A courageous father sets a precedent

I always knew my dad was special when I was young. Sure, he did dad things like playing in the snow and taking us camping but he went above and beyond in dad duties. As an example, he used to bring my swing set into the basement during the winter every year so I could swing inside.

In 1972, my mother passed away when I was 8 and my brother was 10. In that era, female children were not typically raised by a single male adult. Our little family was summoned to court. I had to tell the judge I wanted to stay with my dad and be raised by him. What a memory for an 8-year-old to sit in the judge’s chambers, sitting in a large leather chair, swinging my legs as they did not reach to the floor. For the next five years, he was a mother and a father for me and my brother. Oh, how we challenged him. It was not perfect, but we were perfect together and loved.

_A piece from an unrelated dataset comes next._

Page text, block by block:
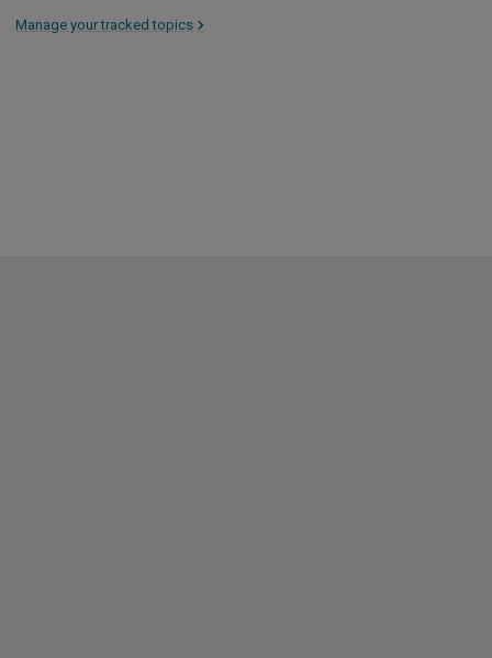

At the same time, my dad took the state of Ohio to court to ensure that fathers who were widowers received the same benefits as mothers who were widows. He won and set precedence for many other men.

The story does not stop here. He placed all the monies he received into bonds. Many years later after my marriage failed and I needed to return to college, he explained he kept the money aside and I could use it for college. I graduated nursing school in 1995 without student debt. What an incredible gift from the man who never let me down.

Elaine J. Raptosh, Dayton, on her father, Conrad Skarha Jr.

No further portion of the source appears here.